• [TASK] Please restate, word for word, the lines below that begin at the one with "mathematics despite a looming" and end at the one with "The EU also". Leave out all other lines.

Recorded data

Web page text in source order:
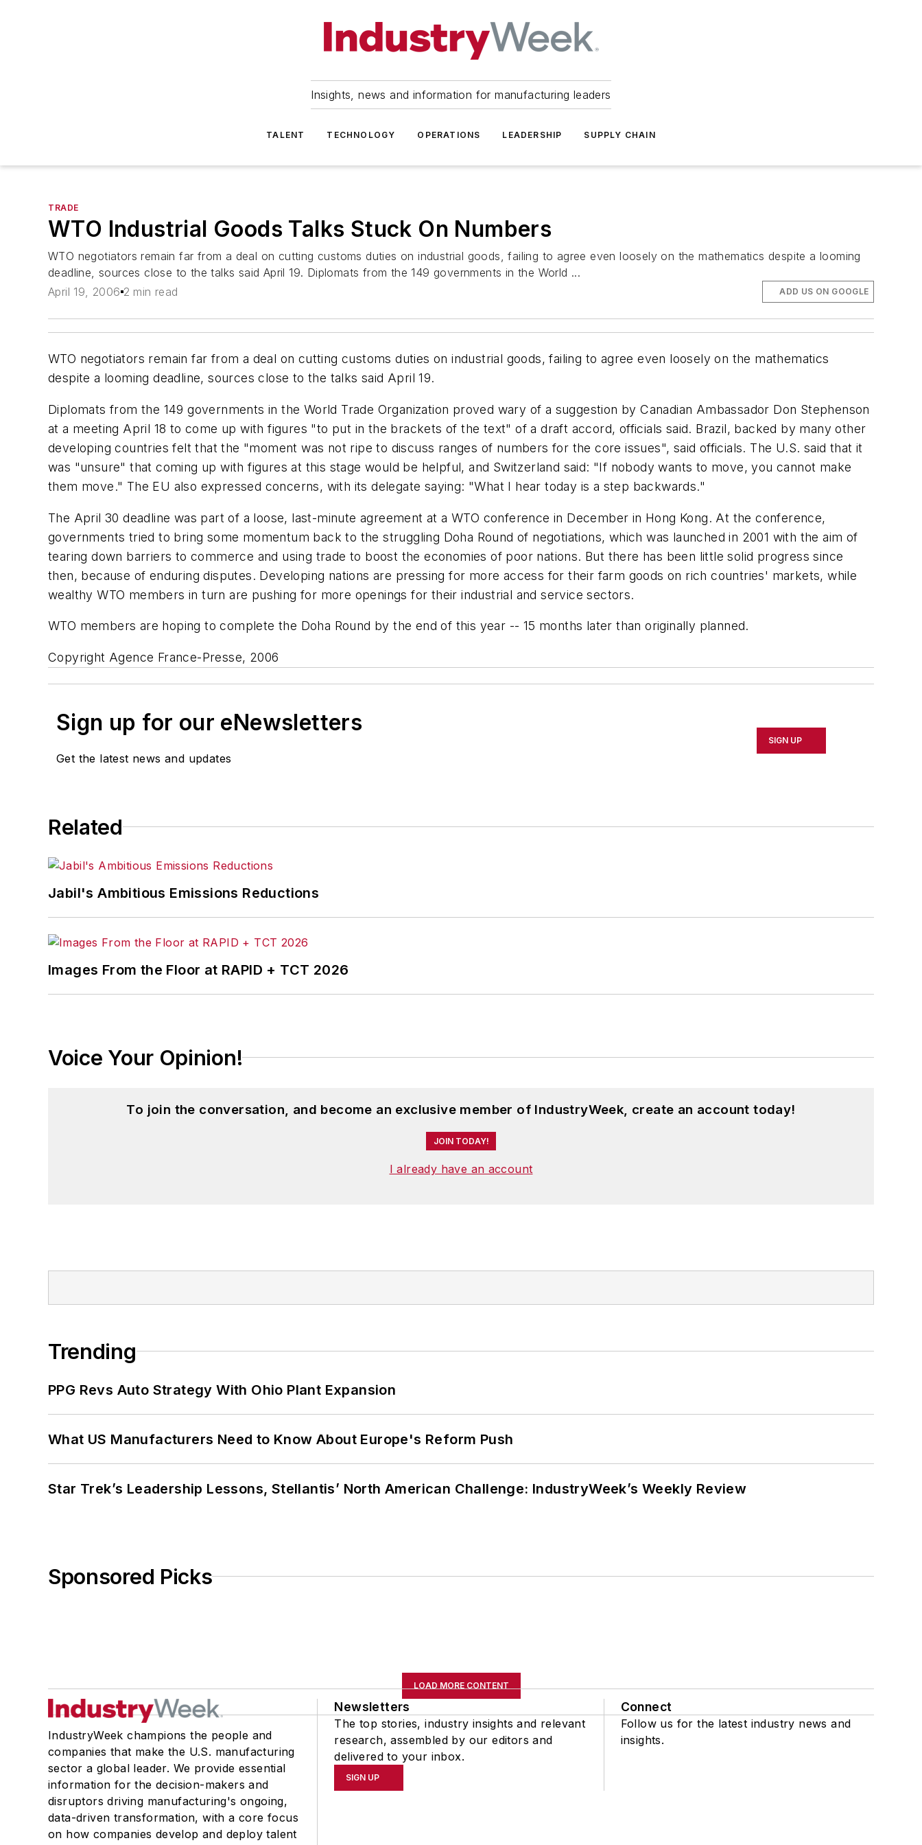
Insights, news and information for manufacturing leaders
TALENT TECHNOLOGY OPERATIONS LEADERSHIP SUPPLY CHAIN
TRADE
WTO Industrial Goods Talks Stuck On Numbers
WTO negotiators remain far from a deal on cutting customs duties on industrial goods, failing to agree even loosely on the mathematics despite a looming
deadline, sources close to the talks said April 19. Diplomats from the 149 governments in the World ...
April 19, 2006 2 min read ADD US ON GOOGLE
WTO negotiators remain far from a deal on cutting customs duties on industrial goods, failing to agree even loosely on the mathematics
despite a looming deadline, sources close to the talks said April 19.
Diplomats from the 149 governments in the World Trade Organization proved wary of a suggestion by Canadian Ambassador Don Stephenson
at a meeting April 18 to come up with figures "to put in the brackets of the text" of a draft accord, officials said. Brazil, backed by many other
developing countries felt that the "moment was not ripe to discuss ranges of numbers for the core issues", said officials. The U.S. said that it
was "unsure" that coming up with figures at this stage would be helpful, and Switzerland said: "If nobody wants to move, you cannot make
them move." The EU also expressed concerns, with its delegate saying: "What I hear today is a step backwards."
The April 30 deadline was part of a loose, last-minute agreement at a WTO conference in December in Hong Kong. At the conference,
governments tried to bring some momentum back to the struggling Doha Round of negotiations, which was launched in 2001 with the aim of
tearing down barriers to commerce and using trade to boost the economies of poor nations. But there has been little solid progress since
then, because of enduring disputes. Developing nations are pressing for more access for their farm goods on rich countries' markets, while
wealthy WTO members in turn are pushing for more openings for their industrial and service sectors.
WTO members are hoping to complete the Doha Round by the end of this year -- 15 months later than originally planned.
Copyright Agence France-Presse, 2006
Sign up for our eNewsletters
Get the latest news and updates
SIGN UP
Related
Jabil's Ambitious Emissions Reductions
Images From the Floor at RAPID + TCT 2026
Voice Your Opinion!
To join the conversation, and become an exclusive member of IndustryWeek, create an account today!
JOIN TODAY!
I already have an account
Trending
PPG Revs Auto Strategy With Ohio Plant Expansion
What US Manufacturers Need to Know About Europe's Reform Push
Star Trek’s Leadership Lessons, Stellantis’ North American Challenge: IndustryWeek’s Weekly Review
Sponsored Picks
LOAD MORE CONTENT
IndustryWeek champions the people and
companies that make the U.S. manufacturing
sector a global leader. We provide essential
information for the decision-makers and
disruptors driving manufacturing's ongoing,
data-driven transformation, with a core focus
on how companies develop and deploy talent
Newsletters
The top stories, industry insights and relevant
research, assembled by our editors and
delivered to your inbox.
SIGN UP
Connect
Follow us for the latest industry news and
insights.

• [RESULT]
WTO negotiators remain far from a deal on cutting customs duties on industrial goods, failing to agree even loosely on the mathematics despite a looming
deadline, sources close to the talks said April 19. Diplomats from the 149 governments in the World ...
April 19, 2006 2 min read ADD US ON GOOGLE
WTO negotiators remain far from a deal on cutting customs duties on industrial goods, failing to agree even loosely on the mathematics
despite a looming deadline, sources close to the talks said April 19.
Diplomats from the 149 governments in the World Trade Organization proved wary of a suggestion by Canadian Ambassador Don Stephenson
at a meeting April 18 to come up with figures "to put in the brackets of the text" of a draft accord, officials said. Brazil, backed by many other
developing countries felt that the "moment was not ripe to discuss ranges of numbers for the core issues", said officials. The U.S. said that it
was "unsure" that coming up with figures at this stage would be helpful, and Switzerland said: "If nobody wants to move, you cannot make
them move." The EU also expressed concerns, with its delegate saying: "What I hear today is a step backwards."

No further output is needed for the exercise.